Copper Bowl, W 38–10 vs. Utah
- Conference: Big Ten Conference
- Record: 8–5 (3–5 Big Ten)
- Head coach: Barry Alvarez (7th season);
- Offensive coordinator: Brad Childress^{[citation needed]} (5th season)
- Offensive scheme: Smashmouth^{[citation needed]}
- Defensive coordinator: Kevin Cosgrove^{[citation needed]} (2nd season)
- Base defense: 4–3^{[citation needed]}
- MVP: Pete Monty
- Captains: Daryl Carter; Cayetano Castro; Pete Monty; Tarek Saleh; Jamie Vanderveldt; Jerry Wunsch^{[citation needed]};
- Home stadium: Camp Randall Stadium

= 1996 Wisconsin Badgers football team =

American college football season

The 1996 Wisconsin Badgers football team was an American football team that represented the University of Wisconsin–Madison as a member of the Big Ten Conference during the 1996 NCAA Division I-A football season. In their seventh year under head coach Barry Alvarez, the Badgers compiled an 8–5 record (3–5 in conference games), finished in seventh place in the Big Ten, and outscored opponents by a total of 339 to 233. Against ranked opponents, they lost to No. 3 Penn State, No. 2 Ohio State, and No. 14 Northwestern. They concluded the season with a victory over Utah in the Copper Bowl. The Badgers were unranked in the final AP and Coaches polls.
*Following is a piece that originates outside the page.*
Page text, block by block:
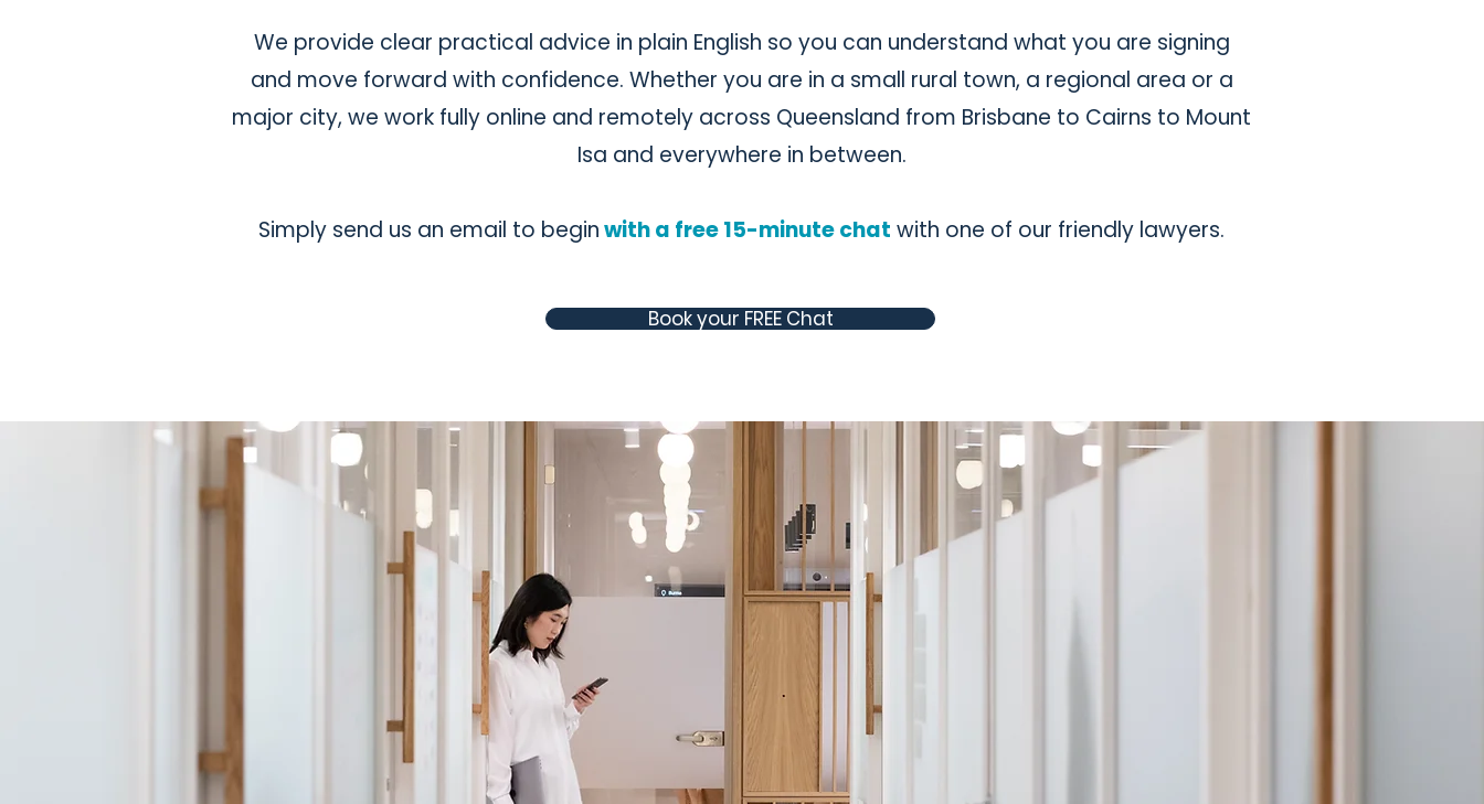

The team's statistical leaders for all games, including bowl game, were quarterback Mike Samuel (1,752 passing yards, 58.27% completion percentage), running back Ron Dayne (2,109 rushing yards, 6.5 yards per carry, 126 points scored), wide receiver Donald Hayes (44 receptions for 629 yards), and linebacker Pete Monty (85 solo tackles, 149 total tackles. Monty won the team's most valuable player award. Defensive lineman Tarek Saleh received first-team honors from the Football News on the 1996 All-America team. Four Badgers received first-team honors from the coaches or media on the 1996 All-Big Ten Conference football team: Dayne (Coaches-1, Media-1); Saleh (Coaches-1, Media-1); Monty (Coaches-1 [tie]; Media-2); and guard Jamie Vanderveldt (Media-1).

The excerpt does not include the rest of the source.